Physicians’ relationships with their vendors often leave little room for the contracting professional.
ORLANDO, FLA – Two’s company, three’s a crowd. In a triangle whose points are the physician, the vendor and hospital administration, the “winner” is the one that controls two of them. Unfortunately for hospitals, in the area of physician-preference items, at least, the physician and vendor are usually the ones who are aligned, says Eileen McGinnity, president, Aspen Healthcare Metrics, Englewood, Colo. And that leaves the hospital as odd one out.
‘I pledge allegiance…’
“The relations between hospitals and their physicians usually aren’t that great,” says McGinnity, whose company provides consulting services and benchmarking data. “And that gives the vendor an opportunity to develop an allegiance with the physician.” In fact, hospital executives simply can’t be as close to their physicians as vendor sales reps, she adds. “That vendor can be in the OR every day, and take the doctor to lunch or golf after that. But the hospital administrator doesn’t have time to do that.” Nor does the contracting professional.
The reasons are well known. Medical students are too busy looking at textbooks and slides to learn about such things as running a practice or how to maximize reimbursement, says Sears. But they do develop an affinity for their vendors, because their vendors’ products form an integral part of their medical education. They often retain that affinity throughout their careers, but at some peril to the hospitals in which they practice, says Sears.
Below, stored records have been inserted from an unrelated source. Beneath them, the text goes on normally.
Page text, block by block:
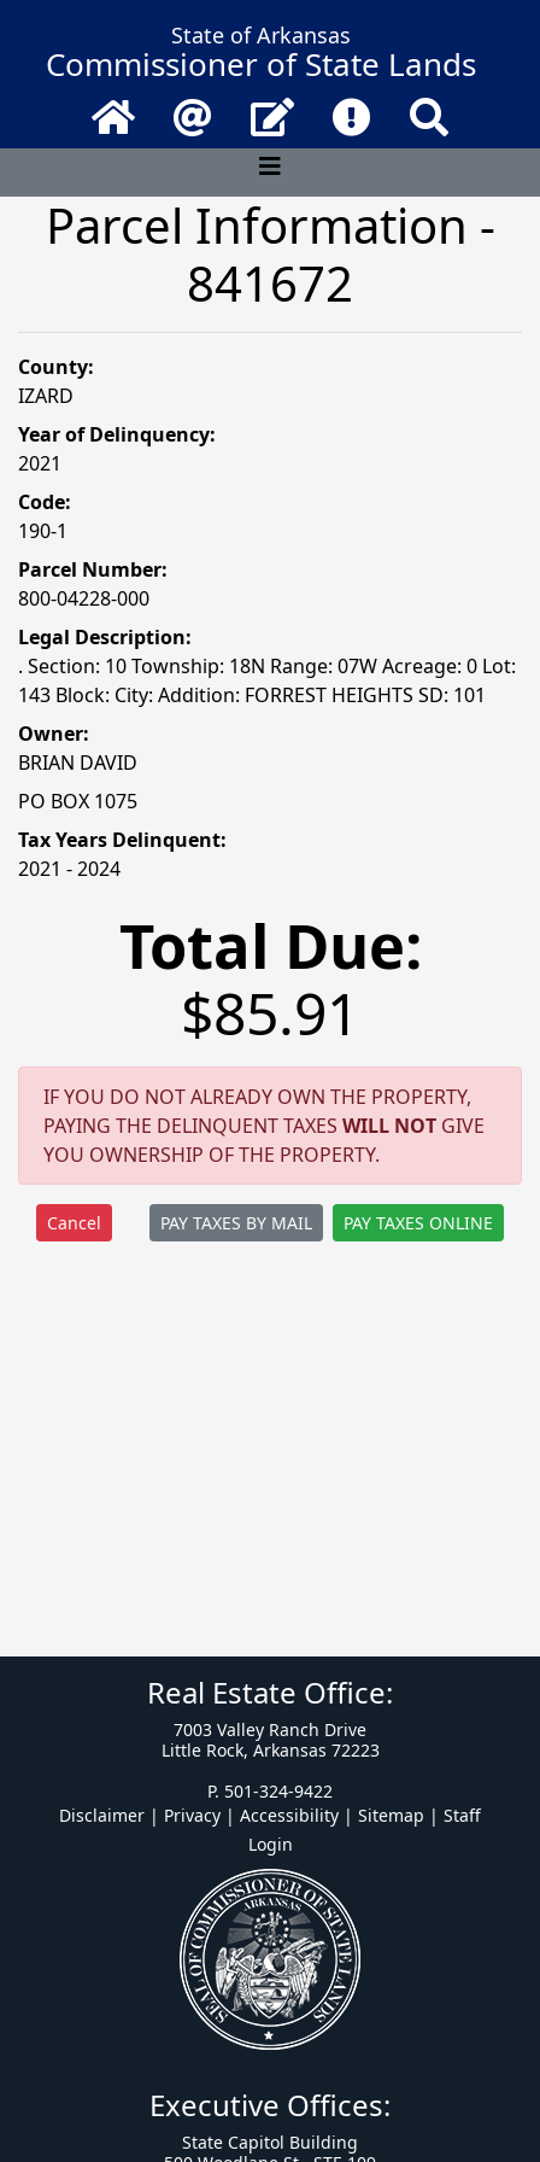
State of Arkansas
Commissioner of State Lands
Home Email Contact UsFrequently
Parcel Information -
841672
County:
IZARD
Year of Delinquency:
2021
Code:
190-1
Parcel Number:
800-04228-000
Legal Description:
. Section: 10 Township: 18N Range: 07W Acreage: 0 Lot:
143 Block: City: Addition: FORREST HEIGHTS SD: 101
Owner:
BRIAN DAVID
PO BOX 1075
Tax Years Delinquent:
2021 - 2024
Total Due:
$85.91
IF YOU DO NOT ALREADY OWN THE PROPERTY,
PAYING THE DELINQUENT TAXES WILL NOT GIVE
YOU OWNERSHIP OF THE PROPERTY.
PAY TAXES BY MAIL PAY TAXES ONLINE
Real Estate Office:
7003 Valley Ranch Drive
Little Rock, Arkansas 72223
P. 501-324-9422
Disclaimer | Privacy | Accessibility | Sitemap | Staff
Login
Executive Offices:
State Capitol Building

The results are predictable. Roughly 40 percent of a hospital’s supply expenses are spent on physician-preference items, and that percentage could easily rise to 55 or 60 percent, says Sears. Unless physicians hand over new-technology decisions to a technology assessment team, and stay removed from contracting and purchasing activities, hospitals will continue to flirt with financial disaster.
Changing relationships
Recent litigation may be hastening the separation between vendor and physician. McGinnity cited a recent settlement between spinal implant manufacturer Medtronic Sofamor Danek and the U.S. Office of the Inspector General, in which the manufacturer agreed to pay $40 million – without admitting any wrongdoing – to settle a whistleblower suit, in which Sofamor Danek was alleged to have paid kickbacks and other inducements (such as trips) to doctors to induce them to use the company’s products. The manufacturer was also required to sign a corporate integrity agreement, in which it agreed to educate its sales force about the Medicare anti-kickback statute, record all of the company’s relationships with physicians in which money changes hands, and record whether in fact the physician rendered the services for which he or she was paid. Where Sofamor Danek has gone, other companies may follow.
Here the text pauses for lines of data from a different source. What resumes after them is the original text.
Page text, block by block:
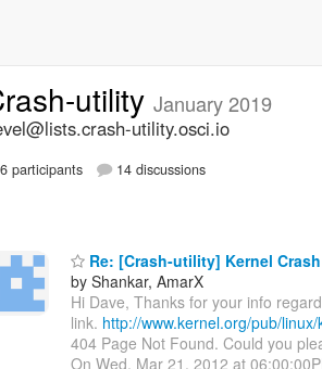
utility January 2019
utility.osci.io
6 participants 14 discussions
Re: [Crash-utility] Kernel
by Shankar, AmarX
Hi Dave, Thanks for your info
link. http://www.kernel.org/pub/
404 Page Not Found. Could you
On Wed, Mar 21, 2012 at

Just as the government has demanded that Sofamor Danek document its relationships with physicians, so too should hospitals demand that its doctors document their relationships with vendors, says McGinnity. “Every hospital should know all the influences on a physician who may be a leader in purchases,” she says. “I don’t think you can totally eliminate conflicts of interest. But everyone needs to know what’s going on.”
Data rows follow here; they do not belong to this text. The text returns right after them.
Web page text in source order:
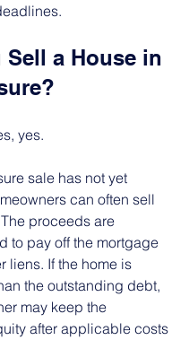
Sell a House in
yes.
sale has not yet
can often sell
proceeds are
to pay off the mortgage
liens. If the home is
the outstanding debt,
may keep the
after applicable costs
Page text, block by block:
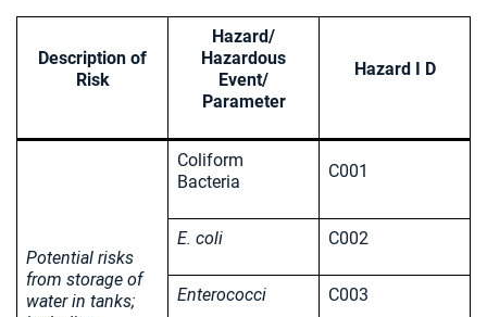
Description of
Risk
Hazard/
Hazardous
Event/
Parameter
Hazard I D
Potential risks
from storage of
water in tanks;
Coliform
Bacteria
C001
E. coli C002
Enterococci C003
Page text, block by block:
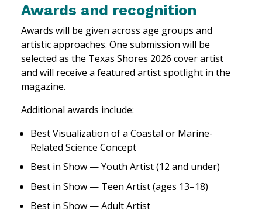
Awards and recognition
Awards will be given across age groups and
artistic approaches. One submission will be
selected as the Texas Shores 2026 cover artist
and will receive a featured artist spotlight in the
magazine.
Additional awards include:
Best Visualization of a Coastal or Marine-
Related Science Concept
Best in Show — Youth Artist (12 and under)
Best in Show — Teen Artist (ages 13–18)
Best in Show — Adult Artist

If hospital administrators can’t cajole physicians to use the low-cost item, they may simply lean on them until they do, says McGinnity. “Hospitals will be required to be more transparent [about their prices] than they have in the past, and they’ll have to defend their prices in the marketplace,” she says. Don’t expect administrators to suffer in silence as implant prices take up a greater and greater percentage of the cost of high-price procedures.